Problem requirements: Count the lines below that contain "subscriptions". Answer with the number alone.
===============
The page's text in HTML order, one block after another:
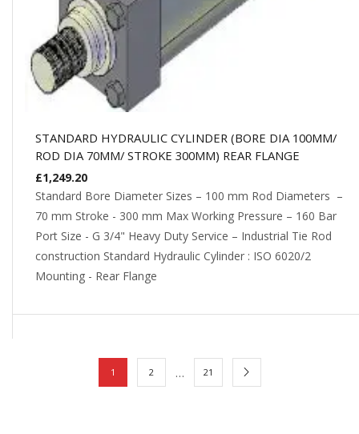
STANDARD HYDRAULIC CYLINDER (BORE DIA 100MM/
ROD DIA 70MM/ STROKE 300MM) REAR FLANGE
£1,249.20
Standard Bore Diameter Sizes – 100 mm Rod Diameters –
70 mm Stroke - 300 mm Max Working Pressure – 160 Bar
Port Size - G 3/4" Heavy Duty Service – Industrial Tie Rod
construction Standard Hydraulic Cylinder : ISO 6020/2
Mounting - Rear Flange
1 2 … 21
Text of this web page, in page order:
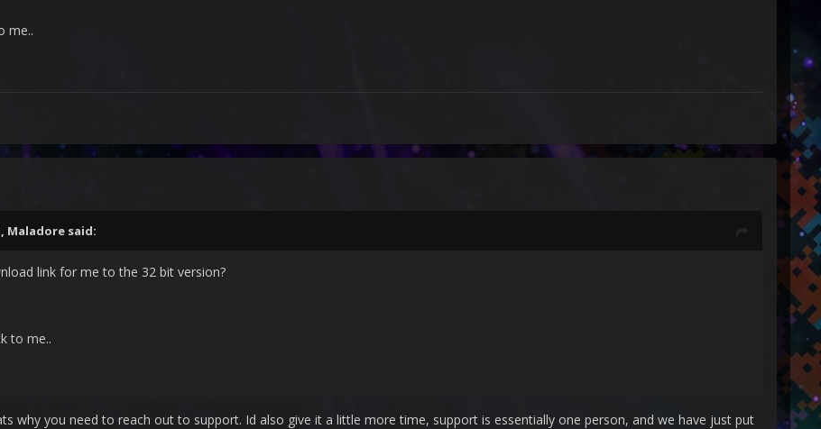
me..
Maladoresaid:
link for me to the 32 bit version?
to me..
why you need to reach out to support. Id also give it a little more time, support is essentially one person, and we have just put
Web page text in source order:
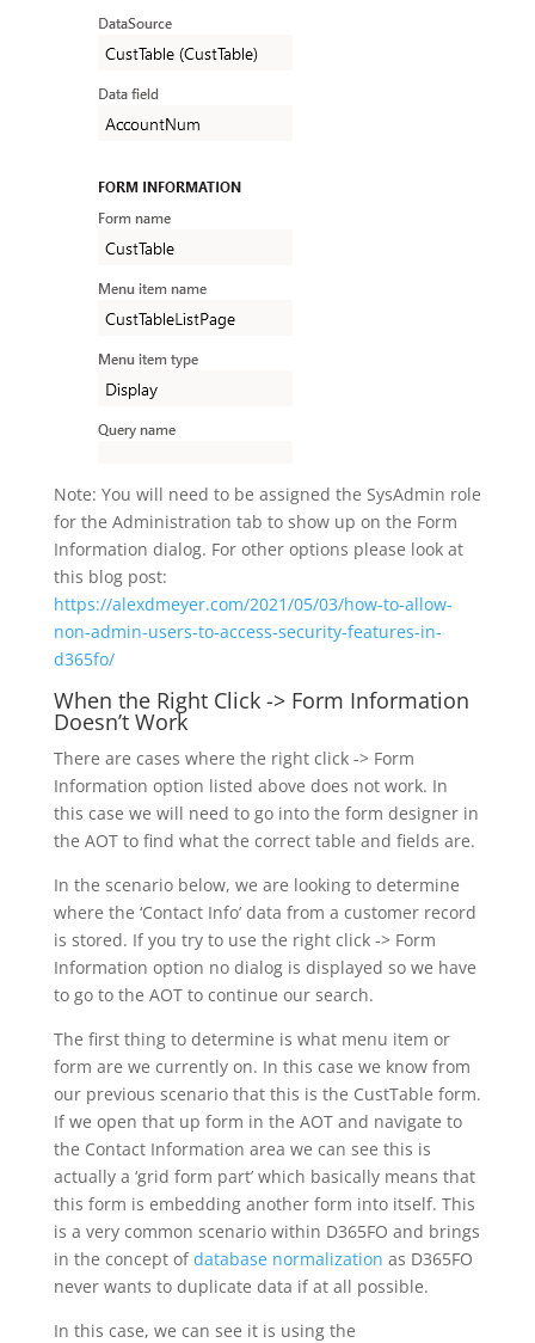
Note: You will need to be assigned the SysAdmin role
for the Administration tab to show up on the Form
Information dialog. For other options please look at
this blog post:
https://alexdmeyer.com/2021/05/03/how-to-allow-
non-admin-users-to-access-security-features-in-
d365fo/
When the Right Click -> Form Information
Doesn’t Work
There are cases where the right click -> Form
Information option listed above does not work. In
this case we will need to go into the form designer in
the AOT to find what the correct table and fields are.
In the scenario below, we are looking to determine
where the ‘Contact Info’ data from a customer record
is stored. If you try to use the right click -> Form
Information option no dialog is displayed so we have
to go to the AOT to continue our search.
The first thing to determine is what menu item or
form are we currently on. In this case we know from
our previous scenario that this is the CustTable form.
If we open that up form in the AOT and navigate to
the Contact Information area we can see this is
actually a ‘grid form part’ which basically means that
this form is embedding another form into itself. This
is a very common scenario within D365FO and brings
in the concept ofdatabase normalization as D365FO
never wants to duplicate data if at all possible.
In this case, we can see it is using the
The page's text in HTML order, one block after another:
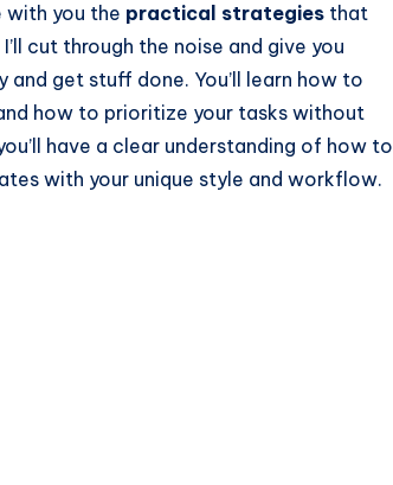
with you the practical strategies that
cut through the noise and give you
get stuff done. You’ll learn how to
how to prioritize your tasks without
have a clear understanding of how to
with your unique style and workflow.
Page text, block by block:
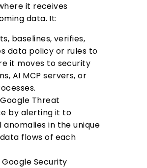
it receives
data. It:
baselines, verifies,
data policy or rules to
it moves to security
AI MCP servers, or
Threat
by alerting it to
anomalies in the unique
flows of each
Security
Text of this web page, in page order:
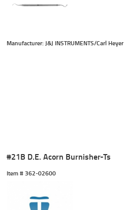
Manufacturer: J&J INSTRUMENTS/Carl Heyer
#21B D.E. Acorn Burnisher-Ts
Item # 362-02600
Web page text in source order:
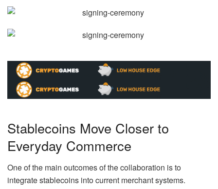
Stablecoins Move Closer to
Everyday Commerce
One of the main outcomes of the collaboration is to
integrate stablecoins into current merchant systems.
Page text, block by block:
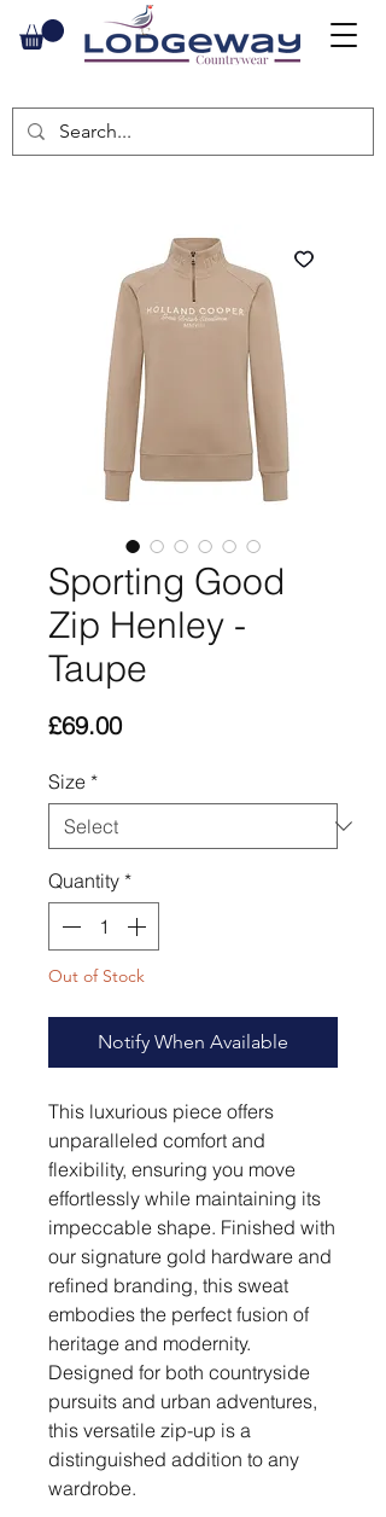
Sporting Good
Zip Henley -
Taupe
£69.00Price
Size *
Quantity *
Out of Stock
Notify When Available
This luxurious piece offers
unparalleled comfort and
flexibility, ensuring you move
effortlessly while maintaining its
impeccable shape. Finished with
our signature gold hardware and
refined branding, this sweat
embodies the perfect fusion of
heritage and modernity.
Designed for both countryside
pursuits and urban adventures,
this versatile zip-up is a
distinguished addition to any
wardrobe.
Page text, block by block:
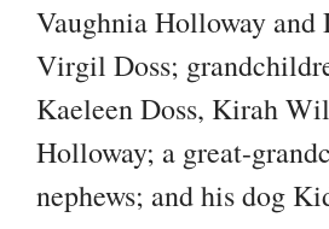
Vaughnia Holloway and
Virgil Doss;
Kaeleen Doss, Kirah
Holloway; a great-
nephews; and his dog
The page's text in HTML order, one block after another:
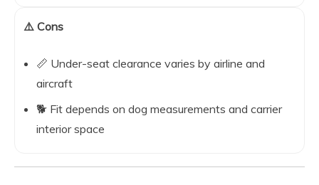
⚠️ Cons
📏 Under-seat clearance varies by airline and
aircraft
🐕 Fit depends on dog measurements and carrier
interior space
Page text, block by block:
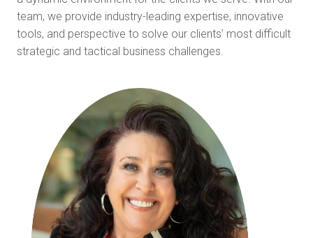
team, we provide industry-leading expertise, innovative
tools, and perspective to solve our clients’ most difficult
strategic and tactical business challenges.
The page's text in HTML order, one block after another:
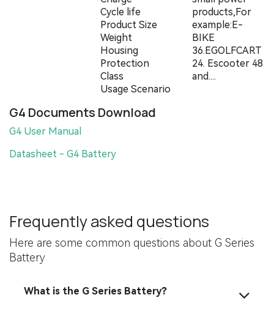
Cycle life
Product Size
Weight
Housing
Protection
Class
Usage Scenario
products,For
example:E-
BIKE
36.EGOLFCART
24. Escooter 48
and....
G4 Documents Download
G4 User Manual
Datasheet - G4 Battery
Frequently asked questions
Here are some common questions about G Series
Battery
What is the G Series Battery？
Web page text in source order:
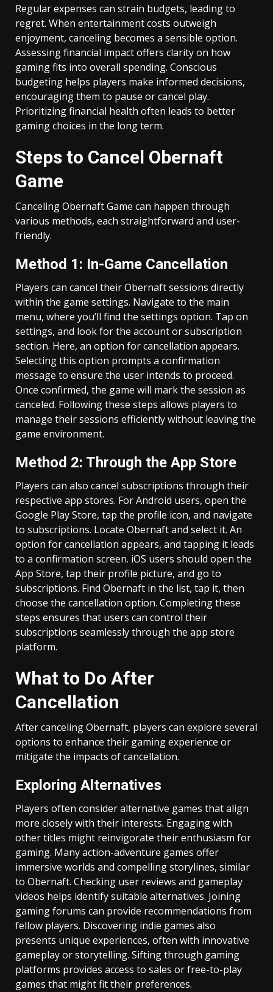
Regular expenses can strain budgets, leading to
regret. When entertainment costs outweigh
enjoyment, canceling becomes a sensible option.
Assessing financial impact offers clarity on how
gaming fits into overall spending. Conscious
budgeting helps players make informed decisions,
encouraging them to pause or cancel play.
Prioritizing financial health often leads to better
gaming choices in the long term.
Steps to Cancel Obernaft
Game
Canceling Obernaft Game can happen through
various methods, each straightforward and user-
friendly.
Method 1: In-Game Cancellation
Players can cancel their Obernaft sessions directly
within the game settings. Navigate to the main
menu, where you’ll find the settings option. Tap on
settings, and look for the account or subscription
section. Here, an option for cancellation appears.
Selecting this option prompts a confirmation
message to ensure the user intends to proceed.
Once confirmed, the game will mark the session as
canceled. Following these steps allows players to
manage their sessions efficiently without leaving the
game environment.
Method 2: Through the App Store
Players can also cancel subscriptions through their
respective app stores. For Android users, open the
Google Play Store, tap the profile icon, and navigate
to subscriptions. Locate Obernaft and select it. An
option for cancellation appears, and tapping it leads
to a confirmation screen. iOS users should open the
App Store, tap their profile picture, and go to
subscriptions. Find Obernaft in the list, tap it, then
choose the cancellation option. Completing these
steps ensures that users can control their
subscriptions seamlessly through the app store
platform.
What to Do After
Cancellation
After canceling Obernaft, players can explore several
options to enhance their gaming experience or
mitigate the impacts of cancellation.
Exploring Alternatives
Players often consider alternative games that align
more closely with their interests. Engaging with
other titles might reinvigorate their enthusiasm for
gaming. Many action-adventure games offer
immersive worlds and compelling storylines, similar
to Obernaft. Checking user reviews and gameplay
videos helps identify suitable alternatives. Joining
gaming forums can provide recommendations from
fellow players. Discovering indie games also
presents unique experiences, often with innovative
gameplay or storytelling. Sifting through gaming
platforms provides access to sales or free-to-play
games that might fit their preferences.
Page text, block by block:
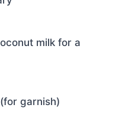
milk for a
garnish)
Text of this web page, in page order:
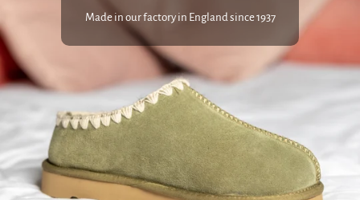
===============
Result for this task: 4